- [TRY IT] No line before the one holding "Page text, block" is wanted; restate word for word that line and all lines after it to the end of the entries, excluding pictures.

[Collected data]

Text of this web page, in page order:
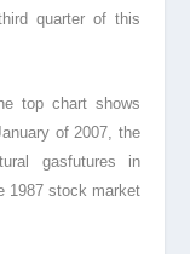
quarter of this
top chart shows
of 2007, the
gasfutures in
1987 stock market
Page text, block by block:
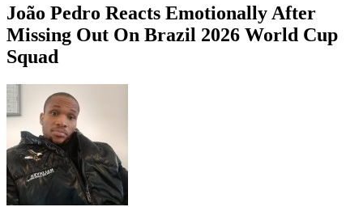
João Pedro Reacts Emotionally After
Missing Out On Brazil 2026 World Cup
Squad
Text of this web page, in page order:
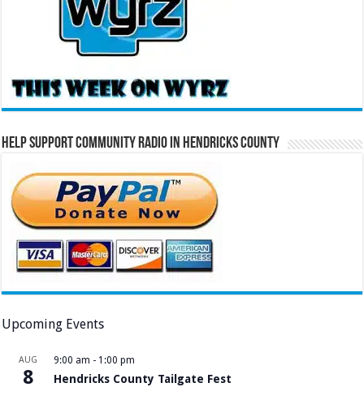
Help Support Community Radio in Hendricks County
Upcoming Events
AUG
8
9:00 am - 1:00 pm
Hendricks County Tailgate Fest
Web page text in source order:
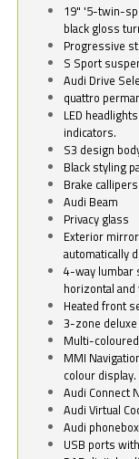
19" '5-twin-
black gloss
Progressive
S Sport
Audi Drive
quattro
LED
indicators.
S3 design
Black styling
Brake
Audi Beam
Privacy glass
Exterior
automatically
4-way lumbar
horizontal
Heated
3-zone
Multi-
MMI
colour
Audi Connect
Audi Virtual
Audi
USB ports
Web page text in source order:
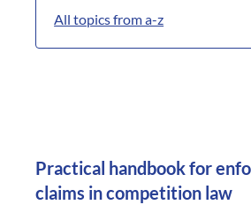
All topics from a-z
Practical handbook for
claims in competition law
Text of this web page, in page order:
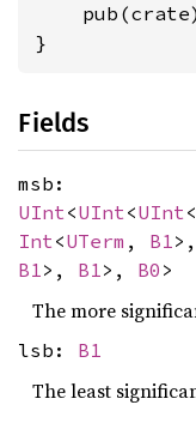
}
Fields
msb:
UInt<UInt<UInt<
Int<UTerm , B1>,
B1>, B1>, B0 >
The more
lsb: B1
The least
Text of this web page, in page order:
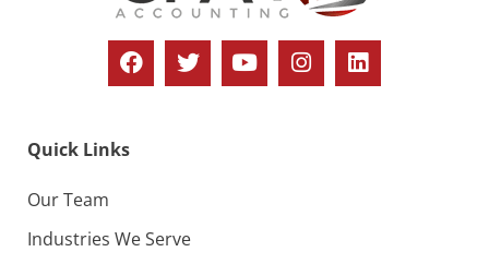
Quick Links
Our Team
Industries We Serve
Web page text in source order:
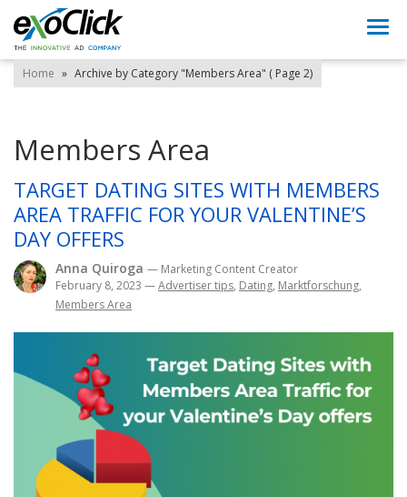
Home » Archive by Category "Members Area" ( Page 2)
Members Area
TARGET DATING SITES WITH MEMBERS
AREA TRAFFIC FOR YOUR VALENTINE’S
DAY OFFERS
Anna Quiroga — Marketing Content Creator
February 8, 2023 —Advertiser tips, Dating, Marktforschung,
Members Area
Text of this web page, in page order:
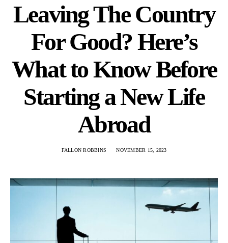
Leaving The Country
For Good? Here’s
What to Know Before
Starting a New Life
Abroad
FALLON ROBBINS NOVEMBER 15, 2023
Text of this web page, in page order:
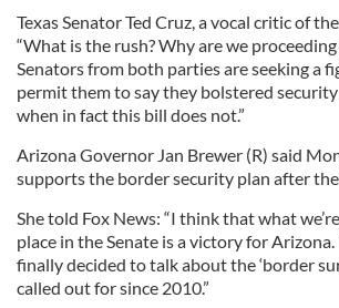
Texas Senator Ted Cruz, a vocal critic of
“What is the rush? Why are we
Senators from both parties are seeking a
permit them to say they bolstered
when in fact this bill does not.”
Arizona Governor Jan Brewer (R) said
supports the border security plan after
She told Fox News: “I think that what
place in the Senate is a victory for
finally decided to talk about the ‘border
called out for since 2010.”
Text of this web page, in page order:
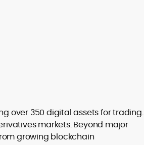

- [TASK OUTPUT]
Page text, block by block:
João Pedro Reacts Emotionally After
Missing Out On Brazil 2026 World Cup
Squad
Text of this web page, in page order:
Help Support Community Radio in Hendricks County
Upcoming Events
AUG
8
9:00 am - 1:00 pm
Hendricks County Tailgate Fest
Web page text in source order:
19" '5-twin-
black gloss
Progressive
S Sport
Audi Drive
quattro
LED
indicators.
S3 design
Black styling
Brake
Audi Beam
Privacy glass
Exterior
automatically
4-way lumbar
horizontal
Heated
3-zone
Multi-
MMI
colour
Audi Connect
Audi Virtual
Audi
USB ports
Web page text in source order:
All topics from a-z
Practical handbook for
claims in competition law
Text of this web page, in page order:
}
Fields
msb:
UInt<UInt<UInt<
Int<UTerm , B1>,
B1>, B1>, B0 >
The more
lsb: B1
The least
Text of this web page, in page order:
Quick Links
Our Team
Industries We Serve
Web page text in source order:
Home » Archive by Category "Members Area" ( Page 2)
Members Area
TARGET DATING SITES WITH MEMBERS
AREA TRAFFIC FOR YOUR VALENTINE’S
DAY OFFERS
Anna Quiroga — Marketing Content Creator
February 8, 2023 —Advertiser tips, Dating, Marktforschung,
Members Area
Text of this web page, in page order:
Leaving The Country
For Good? Here’s
What to Know Before
Starting a New Life
Abroad
FALLON ROBBINS NOVEMBER 15, 2023
Text of this web page, in page order:
Texas Senator Ted Cruz, a vocal critic of
“What is the rush? Why are we
Senators from both parties are seeking a
permit them to say they bolstered
when in fact this bill does not.”
Arizona Governor Jan Brewer (R) said
supports the border security plan after
She told Fox News: “I think that what
place in the Senate is a victory for
finally decided to talk about the ‘border
called out for since 2010.”
Text of this web page, in page order:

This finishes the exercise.